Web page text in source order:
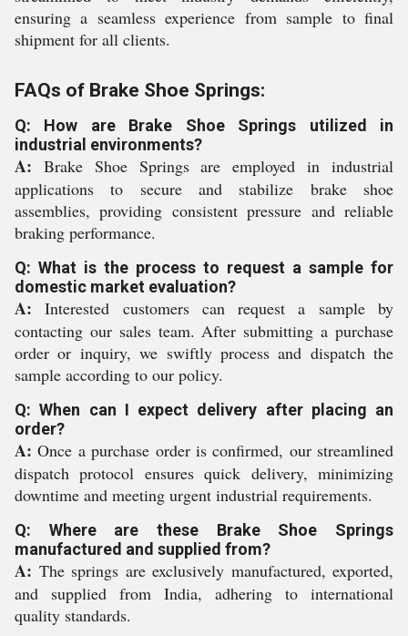
ensuring a seamless experience from sample to final
shipment for all clients.
FAQs of Brake Shoe Springs:
Q: How are Brake Shoe Springs utilized in
industrial environments?
A: Brake Shoe Springs are employed in industrial
applications to secure and stabilize brake shoe
assemblies, providing consistent pressure and reliable
braking performance.
Q: What is the process to request a sample for
domestic market evaluation?
A: Interested customers can request a sample by
contacting our sales team. After submitting a purchase
order or inquiry, we swiftly process and dispatch the
sample according to our policy.
Q: When can I expect delivery after placing an
order?
A: Once a purchase order is confirmed, our streamlined
dispatch protocol ensures quick delivery, minimizing
downtime and meeting urgent industrial requirements.
Q: Where are these Brake Shoe Springs
manufactured and supplied from?
A: The springs are exclusively manufactured, exported,
and supplied from India, adhering to international
quality standards.
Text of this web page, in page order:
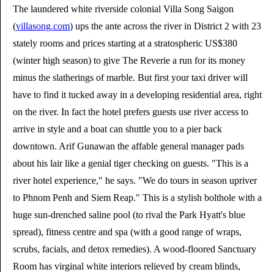
The laundered white riverside colonial Villa Song Saigon
(villasong.com) ups the ante across the river in District 2 with 23
stately rooms and prices starting at a stratospheric US$380
(winter high season) to give The Reverie a run for its money
minus the slatherings of marble. But first your taxi driver will
have to find it tucked away in a developing residential area, right
on the river. In fact the hotel prefers guests use river access to
arrive in style and a boat can shuttle you to a pier back
downtown. Arif Gunawan the affable general manager pads
about his lair like a genial tiger checking on guests. "This is a
river hotel experience," he says. "We do tours in season upriver
to Phnom Penh and Siem Reap." This is a stylish bolthole with a
huge sun-drenched saline pool (to rival the Park Hyatt's blue
spread), fitness centre and spa (with a good range of wraps,
scrubs, facials, and detox remedies). A wood-floored Sanctuary
Room has virginal white interiors relieved by cream blinds,
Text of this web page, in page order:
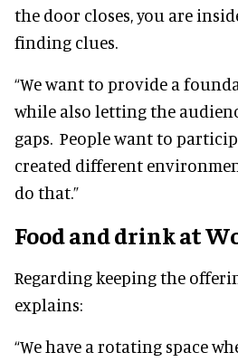
the door closes, you are
finding clues.
“We want to provide a
while also letting the
gaps. People want to
created different
do that.”
Food and drink at
Regarding keeping the
explains:
“We have a rotating space
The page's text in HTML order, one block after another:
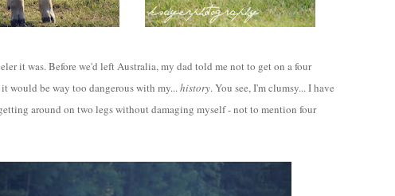
it was. Before we'd left Australia, my dad told me not to get on a four
it would be way too dangerous with my...history. You see, I'm clumsy... I have
around on two legs without damaging myself - not to mention four
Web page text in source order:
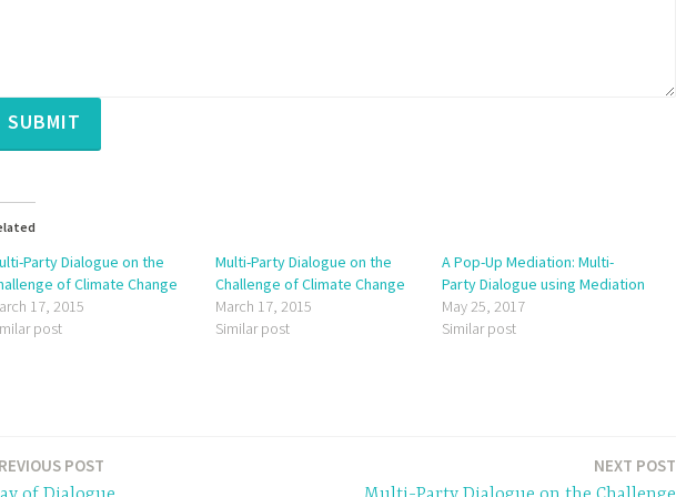
SUBMIT
Party Dialogue on the
of Climate Change
17, 2015
post
Multi-Party Dialogue on the
Challenge of Climate Change
March 17, 2015
Similar post
A Pop-Up Mediation: Multi-
Party Dialogue using Mediation
May 25, 2017
Similar post
POST NEXT POST

*REQUIRED ACTION*
In the data above, each line holding "Climate" is to be found and copied.

*OUTPUT FOR THIS TASK*
of Climate Change
Challenge of Climate Change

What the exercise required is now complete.